Considering the totality of the circumstances and the deference this Court affords Magistrate Judge Leung's decision in issuing the warrant, the Court concludes that there was at least "`a fair probability that contraband or evidence of a crime' [would] be found" as a result of the search and seizure authorized by the warrant. United States v. Velazquez-Ramos, No. 11-cr-111 (MJD/FLN), 2011 WL 2491373 (D. Minn. Apr. 29, 2011) (Noel, M.J.) (quoting Gates, 462 U.S. at 238), adopted by 2011 WL 2490677 (D. Minn. June 23, 2011) (Davis, C.J.).
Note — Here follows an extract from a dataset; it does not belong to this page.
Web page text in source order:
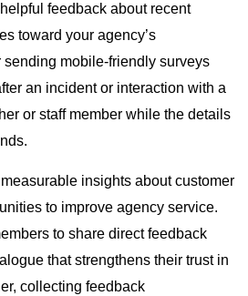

Additionally, even if the Court were to conclude that there was not probable cause to support the search warrant, the executing officers' good-faith reliance on that warrant would militate against suppressing evidence obtained in the search. See United States v. Leon, 468 U.S. 897, 919-21 (1984) (exclusionary rule does not apply "when an officer acting with objective good faith has obtained a search warrant from a judge or magistrate and acted within its scope"). See also United States v. Johnson, 219 F.3d 790, 791 (8th Cir. 2000) ("Even if we thought the warrant affidavit did not establish probable cause, the good faith exception to the warrant requirement would apply because the affidavit was sufficient to allow an officer to reasonably believe probable cause existed."); United States v. Rugh, 968 F.2d 750, 753 (8th Cir. 1992) ("When police objectively and reasonably believe that probable cause exists to conduct a search based on an issuing judge's determination of probable cause, evidence seized pursuant to the ultimately invalid search warrant need not be suppressed."). While Defendant alleges that the search warrant issued in the present case was issued without a sufficient showing of probable cause in the supporting affidavit (Def.'s Mot. Suppress Evid. [Docket No. 30]), he neither cites any specific facts in the record, nor any legal authority, that would tend to suggest that the present case falls outside of Leon's "good faith" exception. Moreover, the Court finds no support for any of the exceptions to Leon in the present record.6

Consequently, the Court recommends that Defendant's Motion to Suppress Evidence Obtained as a Result of a November 19, 2012, Search and Seizure, [Docket No. 30], be DENIED.

IV. CONCLUSION

Based on the foregoing, and all the files, records and proceedings herein, IT IS HEREBY RECOMMENDED:

1. That Defendant's Motion to Suppress February 18, 2005, and November 19, 2012, Statements, Admissions, and Answers, [Docket No. 31], be DENIED, as set forth above; and 2. That Defendant's Motion to Suppress Evidence Obtained as a Result of November 19, 2012, Search and Seizure, [Docket No. 30], be DENIED, as set forth above.

FootNotes


1. At the February 26, 2014, motion hearing, Defense counsel informed the Court that Defendant's name is spelled incorrectly throughout the docket, including in the indictment itself and in the official case caption. The Government represented that it would file a motion to correct the spelling of Defendant's name without need of a superseding indictment. Mr. Mohring represented that the Defense would not object to such a motion.
2. The Court addressed the parties' discovery motions by separate Order, [Docket No. 44].
3. The facts are derived from the February 26, 2014, testimony of Stearns County Sheriff's Office Deputy Troy Jansky and Department of Homeland Security Special Agent Lawrence Propes, Government Exhibits 1-3, and Defense Exhibit 1.
4. The nature of the warrant and its supporting affidavit will be discussed in greater detail in Section III.A, infra.
5. Since the search in the present case was conducted pursuant to a warrant, any alleged lack of consent to search Defendant's premises on November 19, 2012, is not pertinent to the Court's deliberations for purposes of the present motion to suppress. Indeed, the Government is not arguing consent as an alternative to the warrant.
6. See Leon, 468 U.S. at 923 (exceptions to the good faith rule when issuing judge "was misled by information in an affidavit that the affiant knew was false or would have known was false except for his reckless disregard for the truth," "where the issuing magistrate wholly abandoned his judicial role," or when the warrant is "so facially deficient — i.e., in failing to particularize the place to be searched or the things to be seized — that the executing officers cannot reasonable presume it to be valid").